# Single Women Meet Up April 12th (Banbury)



## suitcase of dreams (Oct 7, 2007)

Hello all,
We are planning a singlies meet up on Saturday 12th April at a community centre near Banbury (just off jctn 11, M40)
Meet time will be 11.30am - 5pm
There will be a small charge to cover cost of venue hire, tea/coffee etc (the more people who come, the lower the charge and will definitely be no more than £7 or 8 per adult/family) 
Bring your own packed lunch 
All singlies welcome, no matter what stage you are at 
My FF message inbox is full to overflowing so if you are keen to attend, please post on this thread and I will get in touch with you to provide further details/directions etc
Looking forward to seeing people there 
Suitcase
x


----------



## suitcase of dreams (Oct 7, 2007)

fab, have sent you a PM Josue 
Anyone else? all welcome 
Suitcase
x


----------



## Annaleah (May 14, 2008)

I'd be up to come.  All is well here...9 days old. I've been back driving for a few days and did a big country park outing yesterday with my first public feed on a log in the middle of a field, so I should be flying by April.

xx


----------



## ElsieMay (Mar 17, 2007)

Cannot make this one - away for Easter but will hopefully make other meet ups.

EM


----------



## suitcase of dreams (Oct 7, 2007)

will email you Annaleah 
x


----------



## WhatWouldBuffyDo? (Feb 13, 2012)

Hello there, 
I'd love to come to the Banbury meet-up if there's room for another one! I moved to the area a few months ago, I'm in between cycles at the moment and would love to meet some local ladies and their bambini!
All the best,
WWBD


----------



## indekiwi (Dec 23, 2008)

Hey there WWBD, there is always room for another!    I will ping one of the organisers for you and I'm sure you will have a PM in your inbox over the next day or two with all the details.  Looking forward to meeting you - I'm about an hour away from Banbury but there are a couple of people very much closer so a little community of SMCs / SMCs in the making there.   
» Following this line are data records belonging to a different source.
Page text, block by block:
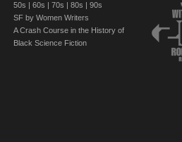
50s | 60s | 70s | 80s | 90s
SF by Women Writers
A Crash Course in the History of
Black Science Fiction
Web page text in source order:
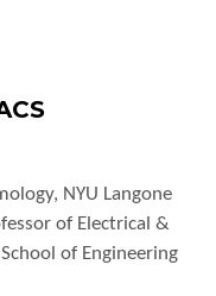
NYU Langone
of Electrical &
of Engineering
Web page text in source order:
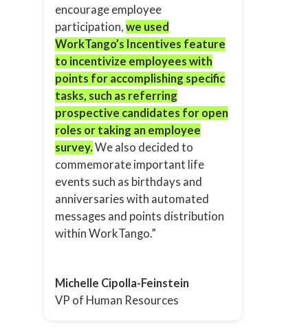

Anyone else able to make it?  These meet ups are great for thinkers / tryers / bumps and mums as the journey can be pretty lonely and all of a sudden you meet this whole crew of interesting people you never knew existed - makes for a wonderful support system, particularly when family and friends just don't get it or find it hard to understand.  


A-Mx


----------



## suitcase of dreams (Oct 7, 2007)

have PM'd you WWBD


----------



## BoTree (Jun 10, 2013)

Hi Suitcase

Are you still happy to have another one along? Let me know and it would be good to meet up. Sorry for late request, I've only just seen the thread!

BoTree


----------



## suitcase of dreams (Oct 7, 2007)

yes Botree - PM'ing you my email address - email me and I'll send you details
Suitcase
x


----------